INPUT DATA:
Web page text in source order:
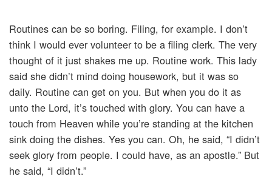
Routines can be so boring. Filing, for example. I don’t
think I would ever volunteer to be a filing clerk. The very
thought of it just shakes me up. Routine work. This lady
said she didn’t mind doing housework, but it was so
daily. Routine can get on you. But when you do it as
unto the Lord, it’s touched with glory. You can have a
touch from Heaven while you’re standing at the kitchen
sink doing the dishes. Yes you can. Oh, he said, “I didn’t
seek glory from people. I could have, as an apostle.” But
he said, “I didn’t.”
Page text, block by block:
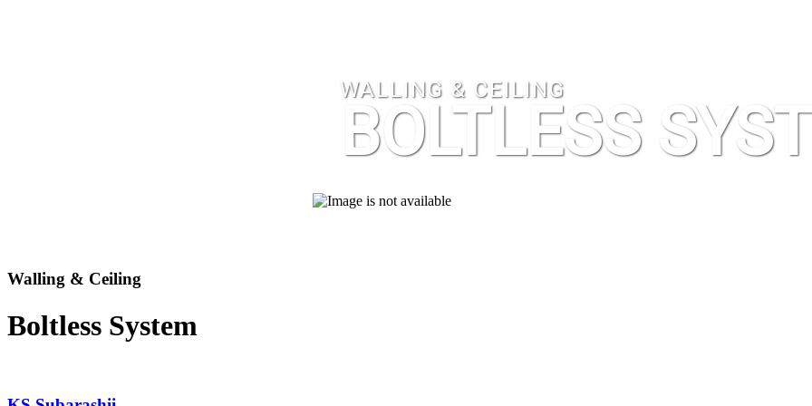
WALLING & CEILING
BOLTLESS
Walling & Ceiling
Boltless System

PROMPT:
Write out, please, the lines of the listing above from the one with "Page text, block" through the very last, exactly as given and with no pictures.

REPLY:
Page text, block by block:
WALLING & CEILING
BOLTLESS
Walling & Ceiling
Boltless System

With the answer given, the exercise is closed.